If you're trying to get past a large truck (for instance), and the cars behind decide to overtake you and the truck before you get a chance to pull out (particularly annoying on dual-carriageways).
Not using indicators at roundabouts.
Blocking junctions (whether or not they have a yellow box - a little common sense would go a long way).
Tail-gating (if it's really bad, I just slow down)
There are undoubtedly more, but most are summed up by a lack of courtesy, and not thinking about what you're doing.
====
End of rant. God, that felt good!
Magicme
06/10/2006, 9:17 AM
It bugs me that I have to look for a new job coz cant put up with sh*t from my boss. Imagine making me feel bad coz have a broken ankle. Git.
BohsPartisan
06/10/2006, 9:28 AM
It bugs me that I have to look for a new job coz cant put up with sh*t from my boss. Imagine making me feel bad coz have a broken ankle. Git.
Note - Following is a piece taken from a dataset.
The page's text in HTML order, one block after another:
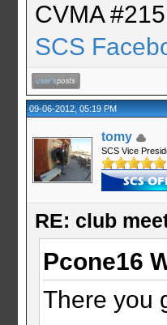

Thats taking a long time to knit isn't it?
Magicme
06/10/2006, 9:52 AM
It has knit & am starting to walk on it again but am still on crutches. My tendons are fecked at the mo so physio is making me take it a bit easier but havent missed work since after got the pin out. Had some complications after the anesthetic and was forced outta work for almost 2 weeks.
Rovers'Til IDie
06/10/2006, 10:21 AM
R.T.E. in general, but their radio stations in particular, for the (among many) following reasons.
1. License increase again
2. Repeats, repeats, repeats
3. Glorification of english premiership
4. When broadcastiong Drogheda v Start match on long wave (what century are we in ?) kept losing transmission, and Gabriel Egan had to use his mobile phone to commentate on the last few penalties. Its not siberia they were broadcasting from.
5. Siobhan Madigan, after reporting about Derry city before PSG game, said something like "there's 5 other british teams in UEFA cup action tonight."
6. Ridiculous salaries the presenters are on
7. No original programming ideas.
8. Pat Kenny always saying on his Friday radio show how great the Late late show is going to be. He's probably saying it right now.
9. Me, for not stopping listening to/ looking at RTE years ago.
BohsPartisan
06/10/2006, 11:51 AM
Don't forget Marty Whelan! :(
Pauro 76
06/10/2006, 12:39 PM
Bugs me...
People who reply one word text messages to you.
Moody people who dont say good morning (mainly my office)
People who go all gooey over the word. “babies”
People who don’t get their rounds in
Rude bartenders, you should be grateful that im drinking here!
Arrogant bouncers
Arrogant bus drivers
BohsPartisan
06/10/2006, 12:46 PM
Rude bartenders, you should be grateful that im drinking here!
Have you ever been in Molloys off Talbot St?